A atmosfera dentro do carro ficou imediatamente tensa.
Fenghe coçou o nariz, constrangido: — Eu queria ter matado aquele desgraçado pessoalmente. Ele me atacou em Vila do Vento, me empurrou de um telhado de oito metros. Lá embaixo só havia zumbis; se não fosse minha irmã, que me protegeu, eu teria virado só ossos agora!
— Canalha! — Chunlin, sempre honesto, apertou os punhos, desejando descer e dar uma surra no sujeito.
Wang Ying e Chunlian mostraram preocupação: — Você não se machucou?
— Não! — Fenghe sacudiu o braço. — Por sorte minha irmã tem poderes de madeira e me segurou com cipós!
Depois de saírem da vila, tudo ficou quieto. Quase não havia mortos-vivos na estrada. Os obstáculos que antes bloqueavam o caminho tinham sido removidos. Estavam cada vez mais próximos da Cidade de Luochang.
Às margens da estrada, casas surgiam, todas silenciosas. Andaram por meia hora.
Youyou sentiu um impulso—virou o volante e tomou uma via um pouco desviada.
— Youyou, onde estamos indo? — perguntaram.
— Buscar combustível!
Durante o desenvolvimento das vilas, uma estação de gasolina foi construída entre Vila do Vento e Luochang, financiada pelo município. Fica após a rodovia, pouco conhecida por forasteiros.
Sided assentiu, compreendendo: no apocalipse, precisam de gasolina para o carro. Mas, após um mês do fim do mundo, será que teriam essa sorte?
Logo chegaram à estação. Pequena, só um bico de abastecimento; ali vagavam dois ou três zumbis de uniforme e três ou quatro carros destroçados.
Youyou estacionou diante do posto: — Fenghe, Ying, vão limpar o lugar!
— Certo!
Fenghe protegeu Ying e, ao sair, os três zumbis avançaram, grunhindo. Bastaram três golpes, e Fenghe os derrubou. Ying, embora silenciosa, apertava com força a faca, sinalizando que não tinha medo.
— Pai, vamos comer antes de seguir!
Um mês de apocalipse, quanto mais próximos da base, mais seguro o entorno. O perigo está no coração das pessoas!
— Certo.
Yuanyang e Sided desceram para inspecionar o posto; Fenghe e Ying mantinham guarda. Em pouco tempo, voltaram e acenaram. Toda a família desceu, entrando na pequena casa.
O posto tinha duas prateleiras, agora viradas, sem vestígio de comida. O lugar estava vazio, já saqueado; o computador da recepção quebrado no chão. Marcas de sangue por toda parte, manchas escuras inquietantes.

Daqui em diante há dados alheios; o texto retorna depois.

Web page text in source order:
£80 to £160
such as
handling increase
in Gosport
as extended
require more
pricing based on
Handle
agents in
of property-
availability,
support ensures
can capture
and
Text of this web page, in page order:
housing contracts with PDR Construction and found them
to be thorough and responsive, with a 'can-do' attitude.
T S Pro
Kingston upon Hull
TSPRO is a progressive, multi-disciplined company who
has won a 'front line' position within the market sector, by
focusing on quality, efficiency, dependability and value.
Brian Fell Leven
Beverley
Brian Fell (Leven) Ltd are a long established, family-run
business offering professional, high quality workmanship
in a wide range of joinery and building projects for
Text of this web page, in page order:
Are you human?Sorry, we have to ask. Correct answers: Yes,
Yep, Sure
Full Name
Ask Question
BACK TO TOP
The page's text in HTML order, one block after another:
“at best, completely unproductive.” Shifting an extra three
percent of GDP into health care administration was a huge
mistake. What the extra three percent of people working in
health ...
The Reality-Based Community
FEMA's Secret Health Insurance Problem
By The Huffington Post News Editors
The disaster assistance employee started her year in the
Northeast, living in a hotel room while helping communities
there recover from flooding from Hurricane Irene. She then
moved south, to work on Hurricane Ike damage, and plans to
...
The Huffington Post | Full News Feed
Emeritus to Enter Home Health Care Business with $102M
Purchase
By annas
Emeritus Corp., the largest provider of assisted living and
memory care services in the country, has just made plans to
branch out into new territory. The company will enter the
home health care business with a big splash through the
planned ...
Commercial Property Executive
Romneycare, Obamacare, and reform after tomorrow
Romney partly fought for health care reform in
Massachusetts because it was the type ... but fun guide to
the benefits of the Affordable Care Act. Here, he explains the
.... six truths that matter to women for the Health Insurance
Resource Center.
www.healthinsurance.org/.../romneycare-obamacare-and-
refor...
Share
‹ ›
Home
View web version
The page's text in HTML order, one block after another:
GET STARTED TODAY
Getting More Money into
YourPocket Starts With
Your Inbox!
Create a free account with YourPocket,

Até as janelas estavam quebradas, deixando passar o vento.
Youyou ficou insatisfeita com a ruína, temendo que o mau agouro afetasse a mãe e o irmão menor.
— Pai, essa casa está imunda, vamos comer no carro mesmo!

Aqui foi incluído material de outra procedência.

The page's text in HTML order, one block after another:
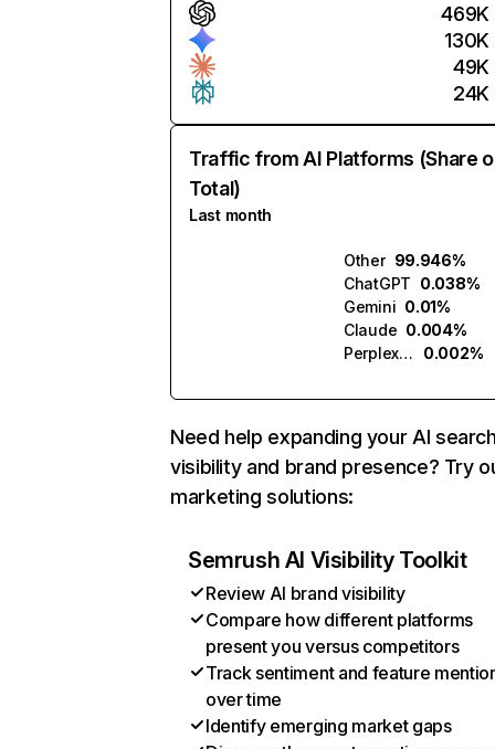
469K
130K
49K
24K
Traffic from AI Platforms (Share
Total)
Last month
Other 99.946%
ChatGPT 0.038%
Gemini 0.01%
Claude 0.004%
Perplexity
0.002%
Need help expanding your AI
visibility and brand presence? Try
marketing solutions:
Semrush AI Visibility Toolkit
Review AI brand visibility
Compare how different platforms
present you versus competitors
Track sentiment and feature
over time
Identify emerging market gaps
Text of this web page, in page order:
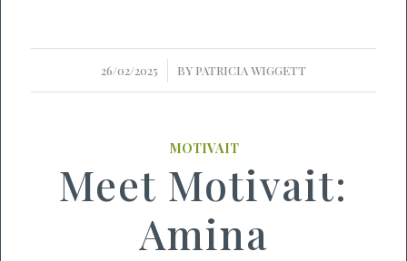
26/02/2025
/ BY PATRICIA WIGGETT
MOTIVAIT
Meet Motivait:
Amina
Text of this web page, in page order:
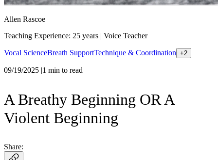
Allen Rascoe
Teaching Experience: 25 years | Voice Teacher
Vocal ScienceBreath SupportTechnique & Coordination +2
09/19/2025 |1 min to read
A Breathy Beginning OR A
Violent Beginning
Share:
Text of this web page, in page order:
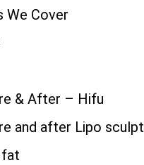
We Cover
& After – Hifu
and after Lipo sculpt
fat
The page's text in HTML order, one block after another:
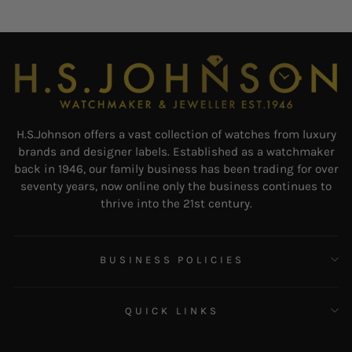
H.S.Johnson offers a vast collection of watches from luxury
brands and designer labels. Established as a watchmaker
back in 1946, our family business has been trading for over
seventy years, now online only the business continues to
thrive into the 21st century.
BUSINESS POLICIES
QUICK LINKS
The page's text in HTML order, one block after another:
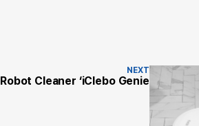
Robot Cleaner ‘iClebo Genie
NEXT
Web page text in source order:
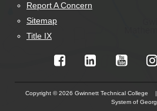
Report A Concern
Sitemap
Title IX
Copyright © 2026 Gwinnett Technical College
System of
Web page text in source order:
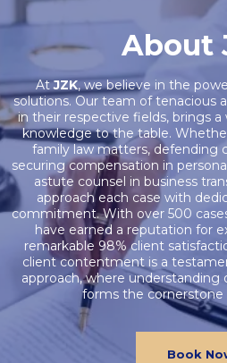
About
AtJZK, we believe in the
solutions. Our team of tenacious
in their respective fields, brings
knowledge to the table.
family law matters, defending
securing compensation in
astute counsel in business
approach each case with
commitment. With over 500
have earned a reputation for
remarkable 98% client
client contentment is a
approach, where understanding
forms the cornerstone
Book
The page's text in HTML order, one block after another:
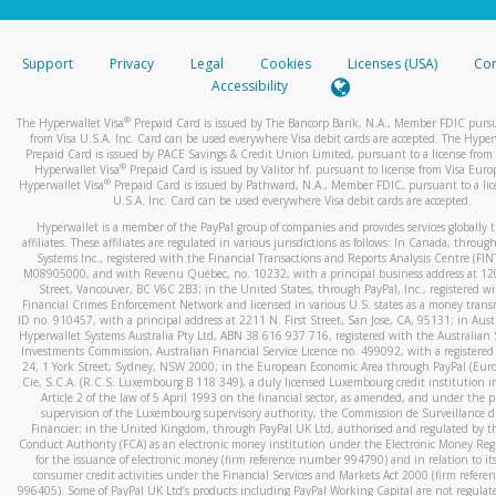
stated or asked from you.
your mobile device, include a screenshot of it in your email.
automatic message letting you know we received it.
You can learn more about recognizing and preventing
activityhere.
Support Privacy Legal Cookies Licenses (USA)
Accessibility
The Hyperwallet Visa® Prepaid Card is issued by The Bancorp Bank, N.A., Member FDIC
from Visa U.S.A. Inc. Card can be used everywhere Visa debit cards are accepted. The
Prepaid Card is issued by PACE Savings & Credit Union Limited, pursuant to a license from
Hyperwallet Visa® Prepaid Card is issued by Valitor hf. pursuant to license from Visa
Hyperwallet Visa®Prepaid Card is issued by Pathward, N.A., Member FDIC, pursuant to a
U.S.A. Inc. Card can be used everywhere Visa debit cards are accepted.
Hyperwallet is a member of the PayPal group of companies and provides services globally
affiliates. These affiliates are regulated in various jurisdictions as follows: In Canada,
Systems Inc., registered with the Financial Transactions and Reports Analysis Centre
M08905000, and with Revenu Québec, no. 10232, with a principal business address at
Street, Vancouver, BC V6C 2B3; in the United States, through PayPal, Inc., registered
Financial Crimes Enforcement Network and licensed in various U.S. states as a money
ID no. 910457, with a principal address at 2211 N. First Street, San Jose, CA, 95131; in
Hyperwallet Systems Australia Pty Ltd, ABN 38 616 937 716, registered with the Australian
Investments Commission, Australian Financial Service Licence no. 499092, with a registered
24, 1 York Street, Sydney, NSW 2000; in the European Economic Area through PayPal
Cie, S.C.A. (R.C.S. Luxembourg B 118 349), a duly licensed Luxembourg credit institution
Article 2 of the law of 5 April 1993 on the financial sector, as amended, and under the
supervision of the Luxembourg supervisory authority, the Commission de Surveillance
Financier; in the United Kingdom, through PayPal UK Ltd, authorised and regulated by
Conduct Authority (FCA) as an electronic money institution under the Electronic Money
for the issuance of electronic money (firm reference number 994790) and in relation to
consumer credit activities under the Financial Services and Markets Act 2000 (firm
996405). Some of PayPal UK Ltd’s products including PayPal Working Capital are not
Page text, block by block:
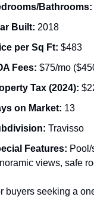
Bathrooms:
Built: 2018
per Sq Ft: $483
Fees: $75/mo
Tax (2024):
on Market: 13
Travisso
Features:
views, safe
buyers seeking a

Chunlian, desde o apocalipse, não sofrera tanto; diante da desolação, não conseguia ficar ali.
— Vamos descansar um pouco no carro; em uma hora chegaremos à cidade!
Antes do apocalipse, meia hora bastava para alcançar o município.
Lembrando dos incontáveis zumbis, insetos venenosos e ratos mutantes em Vila do Vento, ninguém esperava nada de Luochang.
Sided olhou para a esposa e filhos, desculpando-se: nem um mingau ou sopa quente para a refeição.
Lá fora, o vento frio soprava, trazendo o inverno de setembro, que parecia dezembro.
De volta ao carro, Youyou tirou uma tigela de bolinhos de arroz. Com água quente, todos comeram com prazer.
Ao menos Yuanyang estava satisfeito; agora, até pão duro lhe pareceria um banquete.
— Comam primeiro, vou verificar o entorno.
Youyou levou os dois pequenos para inspecionar o posto. A bomba ainda liberava gasolina ao ser acionada.
— Fenghe, procure um galão grande.
Assim podiam abastecer mais; ela e Ying cruzaram o posto em direção ao quintal.
No pátio, quatro ou cinco zumbis ferozes avançaram. Youyou, ágil, lançou rapidamente alguns cipós, esmagando suas cabeças. Eram zumbis iniciais, nem núcleo cristalino tinham formado.